De politiek moet in de eerste plaats rekening houden met juridische houdbaarheid van stikstofmaatregelen. Dit zegt Martijn Vink, hoofdauteur van het PBL-advies over de voermaatregelen.

De krachtvoerregeling van LNV en het sectorplan voor minder eiwit kunnen in theorie beide genoeg stikstofreductie opleveren. Verschil is er wel in hoeverre de reductie vooraf is gegarandeerd. En dat is belangrijker dan de laatste decimaal achter de komma. Dat stelt het Planbureau voor de Leefomgeving vast in haar advies over de voermaatregelen van het ministerie van LNV en vanuit de sector. De maatregelen moeten de uitstoot van stikstof (ammoniak) verlagen via minder eiwit in het krachtvoer van melkvee.

“De politiek zou in de eerste plaats rekening moeten houden met de juridische houdbaarheid van maatregelen. Dat betekent duidelijkheid vooraf, het effect moet locatie specifiek te berekenen zijn en de uitvoering moet gegarandeerd zijn”, volgens Martijn Vink, hoofdauteur van het PBL-advies. Locatie specifiek wil zeggen per hexagoon (zeshoeken van 1 hectare) van stikstofgevoelige natuur in Natura 2000-gebieden.

Het omstreden LNV-voerplan is eerder deze week ingetrokken door minister Carola Schouten van LNV. Nu resteert alleen nog het plan van de sector zelf. Dat sectorplan kan nog steeds een basis vormen voor juridisch houdbare vergunningen.

Is het sectorplan dan beter dan het LNV-plan?

“Nee, dat is te kort door de bocht. Als het uitgangspunt is dat je op voorhand vergunningen wilt verlenen zoals in de spoedwet, dan moet ook de benodigde stikstofruimte door maatregelen vooraf zeker zijn. Op dat punt scoort het LNV voorstel wel beter. Dat komt door de wettelijk vastgelegde maximale eiwitgehaltes per categorie. Tegelijkertijd is er veel discussie over die categorieën en in hoeverre dat nageleefd zou worden. Het grote nadeel van het sectorplan is dat je vooraf veel slechter in kunt schatten wat er uitkomt bij al die 16.000 melkveehouders. Het sectorplan scoort wel beter als je de volgorde vergunningverlening en stikstofreductie omdraait.”

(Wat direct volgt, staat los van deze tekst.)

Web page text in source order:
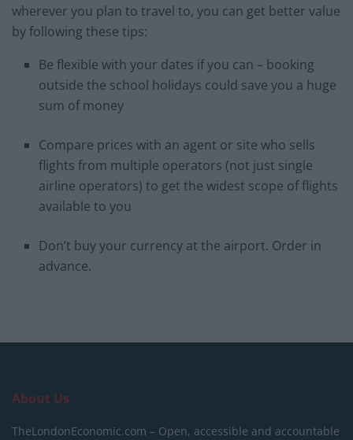
wherever you plan to travel to, you can get better value
by following these tips:
Be flexible with your dates if you can – booking
outside the school holidays could save you a huge
sum of money
Compare prices with an agent or site who sells
flights from multiple operators (not just single
airline operators) to get the widest scope of flights
available to you
Don’t buy your currency at the airport. Order in
advance.
About Us
TheLondonEconomic.com – Open, accessible and accountable
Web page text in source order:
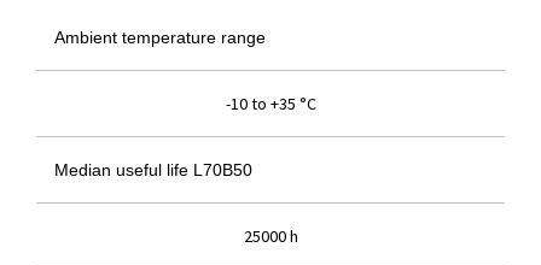
Ambient temperature range
-10 to +35 °C
Median useful life L70B50
25000 h
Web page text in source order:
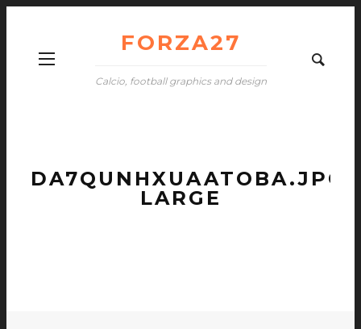
FORZA27
Calcio, football graphics and design
DA7QUNHXUAATOBA.JPG-
LARGE
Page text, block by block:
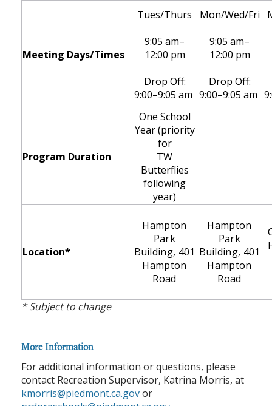
Meeting Days/Times
Tues/Thurs
9:05 am–
12:00 pm
Drop Off:
9:00–9:05 am
Mon/Wed/Fri
9:05 am–
12:00 pm
Drop Off:
9:00–9:05 am
Program Duration
One School
Year (priority
for
TW
Butterflies
following
year)
Location*
Hampton
Park
Building, 401
Hampton
Road
Hampton
Park
Building, 401
Hampton
Road
* Subject to change
More Information
For additional information or questions, please
contact Recreation Supervisor, Katrina Morris, at
kmorris@piedmont.ca.govor
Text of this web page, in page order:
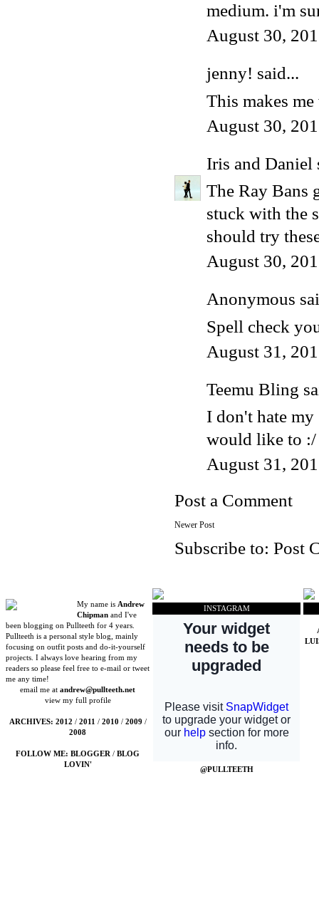
medium. i'm
August 30,
jenny! said...
This makes
August 30,
Iris and Daniel
The Ray Bans
stuck with the
should try
August 30,
Anonymous
Spell check
August 31,
Teemu Bling
I don't hate my
would like to :/
August 31,
Post a Comment
Newer Post
Subscribe to: Post
My name isAndrew
Chipman and I've
been blogging on Pullteeth for 4 years.
Pullteeth is a personal style blog, mainly
focusing on outfit posts and do-it-yourself
projects. I always love hearing from my
readers so please feel free to e-mail or tweet
me any time!
email me atandrew@pullteeth.net
view my full profile
ARCHIVES: 2012 / 2011 / 2010 / 2009 /
2008
FOLLOW ME: BLOGGER /BLOG
LOVIN'
INSTAGRAM
@PULLTEETH
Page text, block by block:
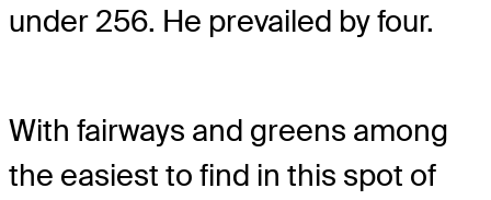
under 256. He prevailed by four.
With fairways and greens among
the easiest to find in this spot of
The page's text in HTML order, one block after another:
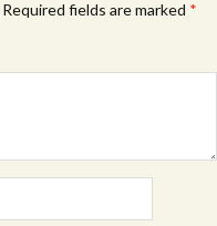
Required fields are marked *
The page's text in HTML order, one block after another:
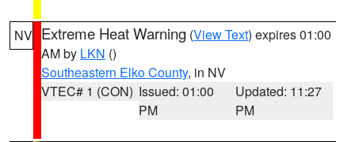
NV Extreme Heat Warning (View Text) expires 01:00
AM by LKN ()
Southeastern Elko County, in NV
VTEC# 1 (CON) Issued: 01:00
PM
Updated: 11:27
PM
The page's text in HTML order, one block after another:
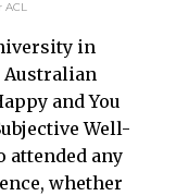
ACL
in
Australian
and You
Well-
attended any
whether
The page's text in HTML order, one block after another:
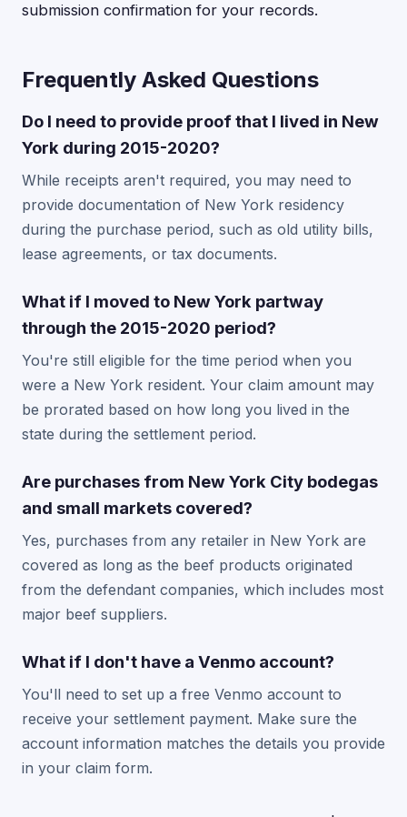
submission confirmation for your records.
Frequently Asked Questions
Do I need to provide proof that I lived in New
York during 2015-2020?
While receipts aren't required, you may need to
provide documentation of New York residency
during the purchase period, such as old utility bills,
lease agreements, or tax documents.
What if I moved to New York partway
through the 2015-2020 period?
You're still eligible for the time period when you
were a New York resident. Your claim amount may
be prorated based on how long you lived in the
state during the settlement period.
Are purchases from New York City bodegas
and small markets covered?
Yes, purchases from any retailer in New York are
covered as long as the beef products originated
from the defendant companies, which includes most
major beef suppliers.
What if I don't have a Venmo account?
You'll need to set up a free Venmo account to
receive your settlement payment. Make sure the
account information matches the details you provide
in your claim form.
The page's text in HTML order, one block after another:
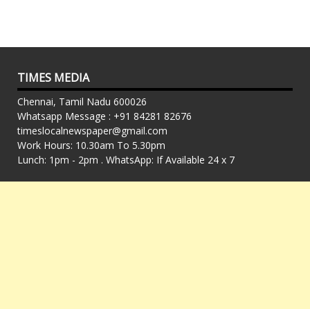
TIMES MEDIA
Chennai, Tamil Nadu 600026
Whatsapp Message : +91 84281 82676
timeslocalnewspaper@gmail.com
Work Hours: 10.30am To 5.30pm
Lunch: 1pm - 2pm . WhatsApp: If Available 24 x 7
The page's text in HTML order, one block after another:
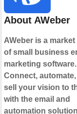
About AWeber
AWeber is a
of small business
marketing software.
Connect, automate,
sell your vision to
with the email and
automation
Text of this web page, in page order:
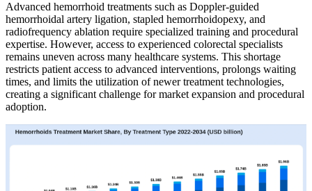
Advanced hemorrhoid treatments such as Doppler-guided
hemorrhoidal artery ligation, stapled hemorrhoidopexy, and
radiofrequency ablation require specialized training and procedural
expertise. However, access to experienced colorectal specialists
remains uneven across many healthcare systems. This shortage
restricts patient access to advanced interventions, prolongs waiting
times, and limits the utilization of newer treatment technologies,
creating a significant challenge for market expansion and procedural
adoption.
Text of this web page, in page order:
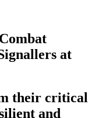
at
their critical
and
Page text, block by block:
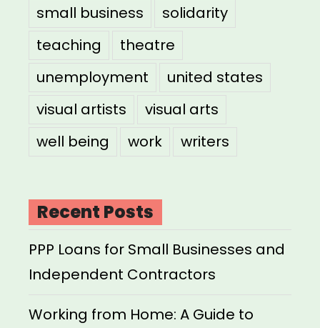
small business
solidarity
teaching
theatre
unemployment
united states
visual artists
visual arts
well being
work writers
Recent Posts
PPP Loans for Small Businesses and
Independent Contractors
Working from Home: A Guide to
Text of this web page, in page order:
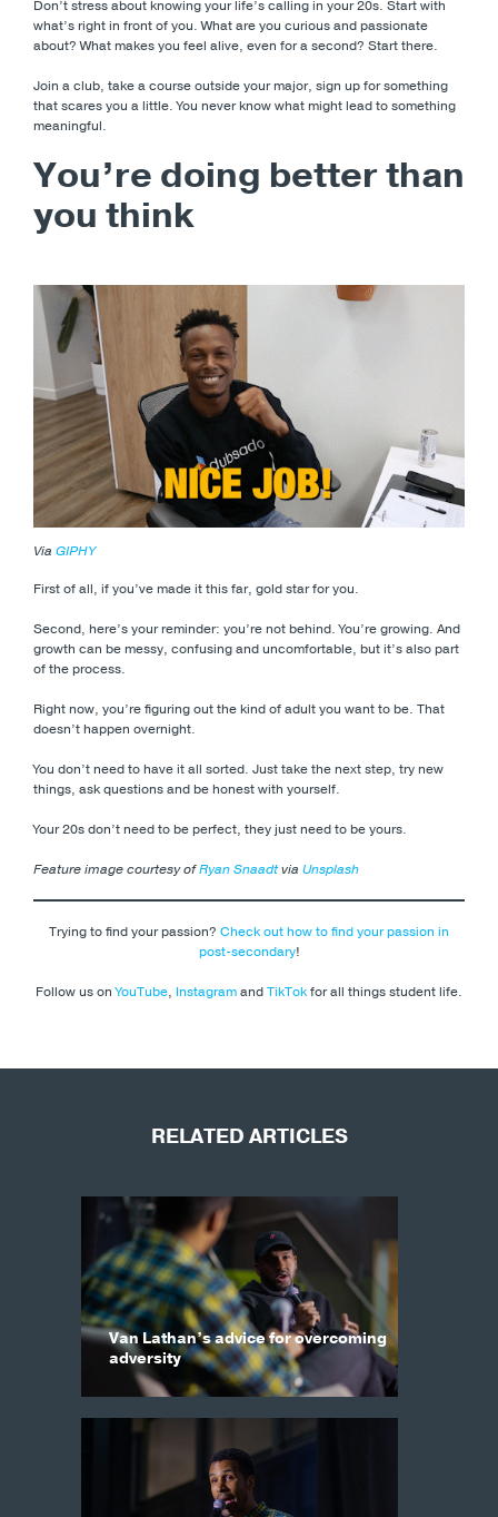
Don’t stress about knowing your life’s calling in your 20s. Start with
what’s right in front of you. What are you curious and passionate
about? What makes you feel alive, even for a second? Start there.
Join a club, take a course outside your major, sign up for something
that scares you a little. You never know what might lead to something
meaningful.
You’re doing better than
you think
Via GIPHY
First of all, if you’ve made it this far, gold star for you.
Second, here’s your reminder: you’re not behind. You’re growing. And
growth can be messy, confusing and uncomfortable, but it’s also part
of the process.
Right now, you’re figuring out the kind of adult you want to be. That
doesn’t happen overnight.
You don’t need to have it all sorted. Just take the next step, try new
things, ask questions and be honest with yourself.
Your 20s don’t need to be perfect, they just need to be yours.
Feature image courtesy ofRyan Snaadtvia Unsplash
Trying to find your passion? Check out how to find your passion in
post-secondary!
Follow us onYouTube, InstagramandTikTokfor all things student life.
RELATED ARTICLES
Van Lathan’s advice for overcoming
adversity

Wat bedoelt u met andere volgorde?

“De vergunningverlening in de spoedwet voor woningbouw en 7 grote projecten gaat nu vooraf aan de ammoniakreductie. Dan moet de reductie op voorhand per locatie specifiek vast staan en dat is lastig aan te tonen bij de rechter. Dat wordt anders als je eerst ammoniak aantoonbaar reduceert en vervolgens gedurende dat traject vergunningen verleent. De reductie is dan ook met meer zekerheid toe te rekenen aan regionale natuurgebieden. De onzekerheid verschuift dan in feite naar de vraag hoeveel vergunningen verleend kunnen worden. En niet meer, zoals nu, of de reductie van stikstofuitstoot wel op voorhand gegarandeerd is.”

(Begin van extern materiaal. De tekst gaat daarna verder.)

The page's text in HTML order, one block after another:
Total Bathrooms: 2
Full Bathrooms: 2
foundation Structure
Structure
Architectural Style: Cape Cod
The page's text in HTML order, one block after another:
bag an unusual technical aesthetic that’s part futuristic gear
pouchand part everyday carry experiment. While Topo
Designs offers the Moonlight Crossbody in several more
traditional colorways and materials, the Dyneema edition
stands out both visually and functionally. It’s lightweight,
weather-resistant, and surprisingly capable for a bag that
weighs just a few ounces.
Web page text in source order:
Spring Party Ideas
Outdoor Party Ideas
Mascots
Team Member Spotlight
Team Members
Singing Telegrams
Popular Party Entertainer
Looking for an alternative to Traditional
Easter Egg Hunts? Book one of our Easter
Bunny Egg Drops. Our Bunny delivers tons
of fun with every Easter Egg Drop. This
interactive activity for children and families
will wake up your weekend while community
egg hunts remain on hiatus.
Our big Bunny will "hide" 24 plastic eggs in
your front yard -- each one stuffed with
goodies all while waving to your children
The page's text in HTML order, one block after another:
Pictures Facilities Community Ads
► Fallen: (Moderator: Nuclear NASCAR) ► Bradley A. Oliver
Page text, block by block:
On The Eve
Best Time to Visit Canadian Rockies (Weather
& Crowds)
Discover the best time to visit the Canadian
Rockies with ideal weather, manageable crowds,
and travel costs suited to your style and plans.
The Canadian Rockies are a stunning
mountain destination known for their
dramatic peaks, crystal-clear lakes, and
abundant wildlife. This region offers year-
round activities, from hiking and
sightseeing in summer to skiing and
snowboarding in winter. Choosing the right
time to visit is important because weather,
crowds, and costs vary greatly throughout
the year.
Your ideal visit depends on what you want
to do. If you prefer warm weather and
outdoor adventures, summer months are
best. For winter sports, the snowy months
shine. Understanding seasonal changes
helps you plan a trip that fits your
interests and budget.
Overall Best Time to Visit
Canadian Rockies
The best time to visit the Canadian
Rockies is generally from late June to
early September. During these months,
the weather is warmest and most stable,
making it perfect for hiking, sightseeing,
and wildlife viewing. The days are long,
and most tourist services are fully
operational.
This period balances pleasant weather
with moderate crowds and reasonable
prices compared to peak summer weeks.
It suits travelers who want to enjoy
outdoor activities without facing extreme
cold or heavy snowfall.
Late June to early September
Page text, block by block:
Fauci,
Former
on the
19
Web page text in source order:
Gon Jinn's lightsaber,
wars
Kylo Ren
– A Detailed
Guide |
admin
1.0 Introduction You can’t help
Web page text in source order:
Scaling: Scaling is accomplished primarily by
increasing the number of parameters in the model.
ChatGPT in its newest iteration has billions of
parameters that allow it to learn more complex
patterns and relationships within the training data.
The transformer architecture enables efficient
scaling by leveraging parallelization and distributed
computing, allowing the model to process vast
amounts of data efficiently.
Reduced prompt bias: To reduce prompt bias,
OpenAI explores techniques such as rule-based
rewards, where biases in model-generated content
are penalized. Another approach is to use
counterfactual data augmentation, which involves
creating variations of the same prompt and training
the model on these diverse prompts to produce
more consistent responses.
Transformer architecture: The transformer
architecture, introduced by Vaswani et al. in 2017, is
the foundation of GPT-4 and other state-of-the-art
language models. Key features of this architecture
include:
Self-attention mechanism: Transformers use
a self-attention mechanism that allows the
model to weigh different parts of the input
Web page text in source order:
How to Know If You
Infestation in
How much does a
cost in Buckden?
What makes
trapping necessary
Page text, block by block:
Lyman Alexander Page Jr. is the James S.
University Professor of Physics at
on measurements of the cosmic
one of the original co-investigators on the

Waarom moet dat regionaal?

“De stikstofneerslag (depositie, red.) van projecten zoals woningbouw en wegen op een natuurgebied moet gecompenseerd worden door reductie van andere bronnen. Bijvoorbeeld door minder uitstoot van melkveebedrijven op datzelfde gebied. Reductie door melkveebedrijven in de Achterhoek betekent niet automatisch genoeg reductie voor wegen in Utrecht. Dat volgt uit de uitspraak van de Raad van State van mei 2019. Daarom moet vooraf ook duidelijk zijn waar precies hoeveel reductie plaats zal vinden om zo voldoende ruimte te creëren voor locatie-specifieke vergunningverlening.”

Gebeurt dat ook bij de snelheidsmaatregel voor het verkeer?

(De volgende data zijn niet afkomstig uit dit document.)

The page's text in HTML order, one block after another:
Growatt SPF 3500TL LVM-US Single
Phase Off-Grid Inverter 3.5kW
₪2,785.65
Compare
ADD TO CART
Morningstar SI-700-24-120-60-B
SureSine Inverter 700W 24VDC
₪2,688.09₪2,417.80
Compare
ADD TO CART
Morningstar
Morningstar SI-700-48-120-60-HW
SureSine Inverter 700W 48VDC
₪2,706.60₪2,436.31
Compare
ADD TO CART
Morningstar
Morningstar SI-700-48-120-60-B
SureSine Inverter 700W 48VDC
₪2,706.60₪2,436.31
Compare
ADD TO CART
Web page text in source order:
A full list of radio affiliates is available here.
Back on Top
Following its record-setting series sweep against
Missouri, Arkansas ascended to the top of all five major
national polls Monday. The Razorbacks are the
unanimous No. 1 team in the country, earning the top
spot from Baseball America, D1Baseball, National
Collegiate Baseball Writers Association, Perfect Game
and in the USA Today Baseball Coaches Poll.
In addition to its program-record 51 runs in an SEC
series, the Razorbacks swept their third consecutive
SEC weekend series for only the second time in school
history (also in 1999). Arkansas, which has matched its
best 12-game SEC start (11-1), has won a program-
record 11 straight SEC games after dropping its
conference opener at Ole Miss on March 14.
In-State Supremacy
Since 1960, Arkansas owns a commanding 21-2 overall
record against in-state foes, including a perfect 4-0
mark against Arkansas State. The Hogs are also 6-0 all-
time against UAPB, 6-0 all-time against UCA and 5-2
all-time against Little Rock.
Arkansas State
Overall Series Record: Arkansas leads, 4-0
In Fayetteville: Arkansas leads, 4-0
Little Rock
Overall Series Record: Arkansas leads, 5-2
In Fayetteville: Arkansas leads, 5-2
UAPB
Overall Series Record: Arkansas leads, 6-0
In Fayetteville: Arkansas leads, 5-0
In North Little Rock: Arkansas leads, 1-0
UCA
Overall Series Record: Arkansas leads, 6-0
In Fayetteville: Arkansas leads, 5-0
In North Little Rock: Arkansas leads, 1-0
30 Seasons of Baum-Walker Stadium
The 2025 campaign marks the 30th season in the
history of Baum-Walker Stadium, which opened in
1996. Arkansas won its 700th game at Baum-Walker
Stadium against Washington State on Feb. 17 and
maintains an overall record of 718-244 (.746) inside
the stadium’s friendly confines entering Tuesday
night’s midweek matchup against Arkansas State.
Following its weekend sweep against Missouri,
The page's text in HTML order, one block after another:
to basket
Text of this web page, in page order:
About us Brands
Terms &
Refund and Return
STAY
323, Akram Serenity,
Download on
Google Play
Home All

“Ja, de berekening is ook gemaakt voor het effect van verkeersmaatregelen. Dat gaat makkelijker door de verkeersmodellen die daarvoor gebruikt worden. Het effect is beter in te schatten, omdat er minder variabelen zijn. Maar ook hiervoor geldt dat het juridisch houdbaar moet zijn.”

En hoe zit dat met de reductie door de saneringsregeling varkenshouderij?

“Daar hebben we in dit onderzoek niet naar gekeken. Maar ook daarvoor geldt het principe dat eerst het effect vast moet staan, voordat er op basis van die gestopte bedrijven vergunningsruimte ontstaat voor andere projecten. En ook daarvan moet het effect locatie-specifiek berekend worden.”

Wat moet er anders als er nieuwe maatregelen komen?

“Onze bevindingen zijn duidelijk. Andere zaken dan een berekening van het effect tot decimalen achter de komma zijn minstens zo belangrijk. Vergunningen die worden verleend op basis van maatregelen met veel losse eindjes lopen het gevaar alsnog te stranden bij de rechter. Daar moet de politiek rekening mee houden bij de afweging van voorstellen. Het sectorplan met aantoonbare reductie per melkveehouder kan dan een prima basis zijn voor het verlenen van vergunningen, ook regionaal. Maar dan kunnen vergunningen wel pas achteraf verleend worden op basis van die gerealiseerde lagere uitstoot van ammoniak.”